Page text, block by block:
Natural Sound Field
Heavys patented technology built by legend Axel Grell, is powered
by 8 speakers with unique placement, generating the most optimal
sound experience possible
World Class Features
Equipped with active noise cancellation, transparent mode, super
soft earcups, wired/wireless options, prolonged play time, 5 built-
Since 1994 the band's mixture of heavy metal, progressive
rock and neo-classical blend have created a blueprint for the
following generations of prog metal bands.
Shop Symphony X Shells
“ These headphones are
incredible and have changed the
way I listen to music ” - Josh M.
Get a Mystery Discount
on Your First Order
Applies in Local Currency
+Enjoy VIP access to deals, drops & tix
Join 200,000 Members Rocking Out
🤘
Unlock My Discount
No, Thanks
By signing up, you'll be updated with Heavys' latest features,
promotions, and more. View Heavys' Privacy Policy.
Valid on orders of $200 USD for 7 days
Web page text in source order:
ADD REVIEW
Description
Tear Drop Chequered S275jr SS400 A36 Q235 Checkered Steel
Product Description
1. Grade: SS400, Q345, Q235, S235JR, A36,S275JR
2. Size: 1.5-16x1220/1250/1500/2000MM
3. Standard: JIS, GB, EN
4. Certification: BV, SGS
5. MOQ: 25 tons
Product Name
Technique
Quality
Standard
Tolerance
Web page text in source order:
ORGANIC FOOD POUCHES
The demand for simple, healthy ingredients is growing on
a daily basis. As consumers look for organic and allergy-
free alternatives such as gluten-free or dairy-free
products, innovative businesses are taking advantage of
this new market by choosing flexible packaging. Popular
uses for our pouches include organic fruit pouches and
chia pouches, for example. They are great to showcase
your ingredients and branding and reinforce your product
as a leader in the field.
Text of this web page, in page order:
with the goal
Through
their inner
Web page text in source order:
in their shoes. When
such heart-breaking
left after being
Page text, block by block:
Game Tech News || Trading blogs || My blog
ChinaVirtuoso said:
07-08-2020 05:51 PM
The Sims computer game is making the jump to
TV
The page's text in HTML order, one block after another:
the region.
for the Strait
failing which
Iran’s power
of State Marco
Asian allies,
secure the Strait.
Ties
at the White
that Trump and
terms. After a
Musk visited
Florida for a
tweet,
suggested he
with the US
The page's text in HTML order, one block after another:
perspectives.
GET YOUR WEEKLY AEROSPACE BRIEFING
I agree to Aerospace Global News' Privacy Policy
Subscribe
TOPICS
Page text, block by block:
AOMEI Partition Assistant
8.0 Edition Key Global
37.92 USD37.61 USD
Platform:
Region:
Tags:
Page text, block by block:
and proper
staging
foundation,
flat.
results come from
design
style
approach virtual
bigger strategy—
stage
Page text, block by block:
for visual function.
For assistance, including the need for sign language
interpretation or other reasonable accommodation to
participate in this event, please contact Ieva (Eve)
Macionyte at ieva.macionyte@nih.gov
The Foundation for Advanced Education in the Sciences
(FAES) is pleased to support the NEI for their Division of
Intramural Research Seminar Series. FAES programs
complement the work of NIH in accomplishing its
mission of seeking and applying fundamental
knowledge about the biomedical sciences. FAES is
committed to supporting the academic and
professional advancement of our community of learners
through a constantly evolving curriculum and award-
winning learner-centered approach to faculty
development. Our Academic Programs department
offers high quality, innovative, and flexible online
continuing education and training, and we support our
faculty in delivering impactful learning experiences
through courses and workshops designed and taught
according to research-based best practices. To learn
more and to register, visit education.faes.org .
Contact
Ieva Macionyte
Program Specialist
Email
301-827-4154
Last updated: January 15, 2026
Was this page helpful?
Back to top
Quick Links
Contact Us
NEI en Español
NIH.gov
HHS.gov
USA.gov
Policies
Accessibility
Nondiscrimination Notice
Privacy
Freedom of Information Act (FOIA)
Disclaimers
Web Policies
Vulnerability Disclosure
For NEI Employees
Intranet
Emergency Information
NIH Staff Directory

==

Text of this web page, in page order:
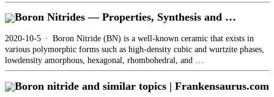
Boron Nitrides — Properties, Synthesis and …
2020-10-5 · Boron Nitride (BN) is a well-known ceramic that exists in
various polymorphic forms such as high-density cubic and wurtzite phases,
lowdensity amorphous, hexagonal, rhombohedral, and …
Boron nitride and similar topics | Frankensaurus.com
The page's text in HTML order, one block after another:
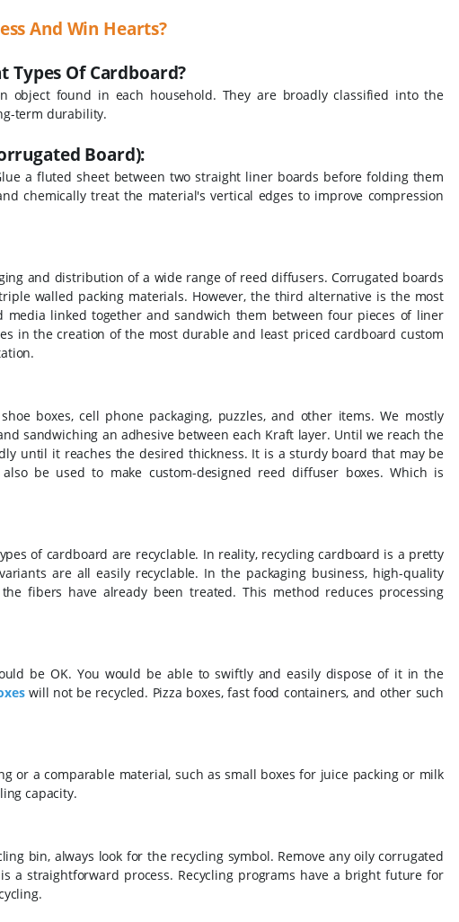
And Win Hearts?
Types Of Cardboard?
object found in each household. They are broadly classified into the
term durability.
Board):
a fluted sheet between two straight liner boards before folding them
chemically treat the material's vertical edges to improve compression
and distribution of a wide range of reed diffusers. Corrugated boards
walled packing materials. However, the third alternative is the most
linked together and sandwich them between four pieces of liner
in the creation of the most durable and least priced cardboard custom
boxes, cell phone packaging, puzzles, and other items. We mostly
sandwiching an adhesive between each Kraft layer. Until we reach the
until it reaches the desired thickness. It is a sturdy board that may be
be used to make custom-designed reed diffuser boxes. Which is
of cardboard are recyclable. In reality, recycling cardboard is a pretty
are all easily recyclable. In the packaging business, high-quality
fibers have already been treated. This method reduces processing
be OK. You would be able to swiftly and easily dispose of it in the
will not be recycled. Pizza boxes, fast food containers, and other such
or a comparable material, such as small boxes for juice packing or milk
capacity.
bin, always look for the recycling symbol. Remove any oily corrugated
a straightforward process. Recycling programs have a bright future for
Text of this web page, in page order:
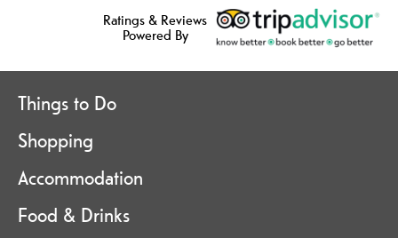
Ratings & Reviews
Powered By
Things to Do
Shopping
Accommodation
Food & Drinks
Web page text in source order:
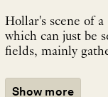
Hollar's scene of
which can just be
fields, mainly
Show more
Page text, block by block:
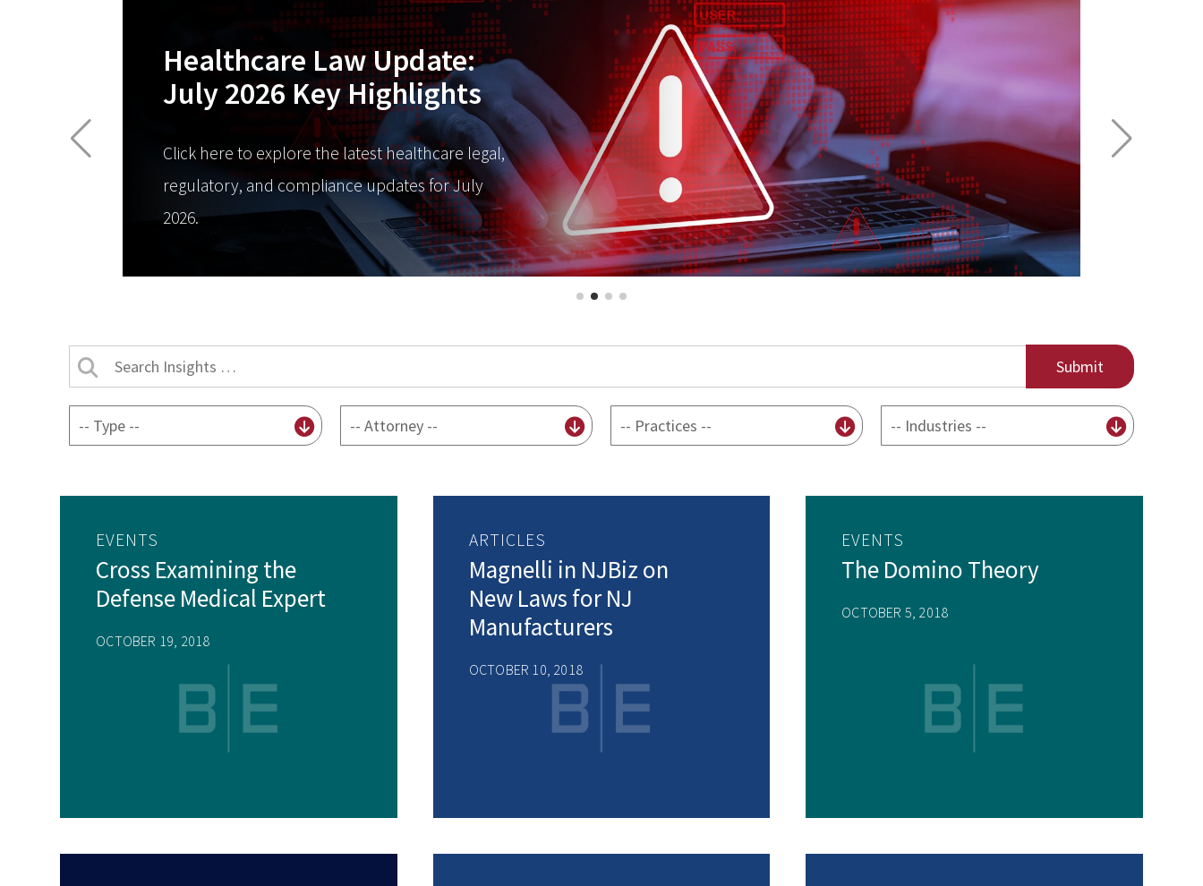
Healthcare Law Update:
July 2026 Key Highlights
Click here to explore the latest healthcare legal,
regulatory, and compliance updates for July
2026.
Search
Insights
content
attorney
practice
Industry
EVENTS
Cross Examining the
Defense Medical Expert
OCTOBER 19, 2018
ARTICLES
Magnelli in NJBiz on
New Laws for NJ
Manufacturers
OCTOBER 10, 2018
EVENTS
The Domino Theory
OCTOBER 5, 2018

==

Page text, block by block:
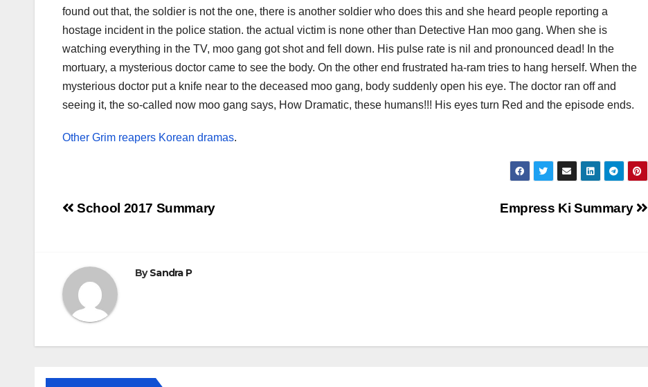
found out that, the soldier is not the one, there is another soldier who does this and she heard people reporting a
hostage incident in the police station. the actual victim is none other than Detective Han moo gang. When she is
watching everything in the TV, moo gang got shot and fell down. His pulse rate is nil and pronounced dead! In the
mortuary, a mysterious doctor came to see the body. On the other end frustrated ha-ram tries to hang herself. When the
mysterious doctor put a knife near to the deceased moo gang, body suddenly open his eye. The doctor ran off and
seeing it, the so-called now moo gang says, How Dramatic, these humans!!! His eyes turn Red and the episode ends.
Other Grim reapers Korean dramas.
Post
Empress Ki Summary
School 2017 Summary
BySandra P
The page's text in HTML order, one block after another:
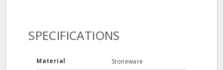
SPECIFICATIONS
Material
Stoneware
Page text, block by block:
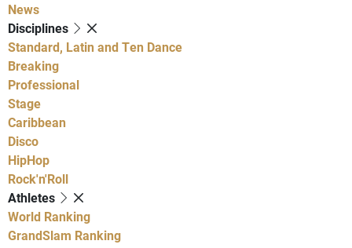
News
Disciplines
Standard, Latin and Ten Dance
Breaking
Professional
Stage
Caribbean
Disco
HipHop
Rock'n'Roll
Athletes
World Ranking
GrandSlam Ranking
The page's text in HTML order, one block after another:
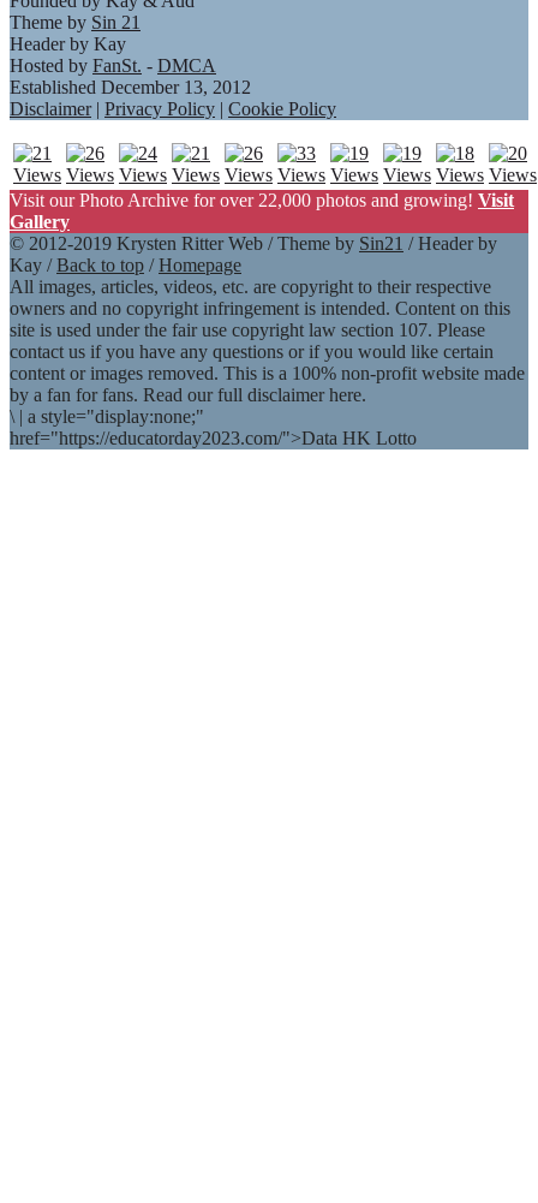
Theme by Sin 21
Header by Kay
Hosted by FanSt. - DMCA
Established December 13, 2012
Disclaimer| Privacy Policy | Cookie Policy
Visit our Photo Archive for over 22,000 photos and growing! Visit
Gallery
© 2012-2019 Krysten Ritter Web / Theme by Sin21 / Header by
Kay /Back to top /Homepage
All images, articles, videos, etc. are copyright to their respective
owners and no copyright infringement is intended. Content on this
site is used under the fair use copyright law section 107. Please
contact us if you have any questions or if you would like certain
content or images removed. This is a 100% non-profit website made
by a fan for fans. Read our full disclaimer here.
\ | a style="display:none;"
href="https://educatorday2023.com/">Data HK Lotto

Activity:
All lines of the listing that contain the word "OCTOBER" should be copied out.

Result below:
OCTOBER 19, 2018
OCTOBER 10, 2018
OCTOBER 5, 2018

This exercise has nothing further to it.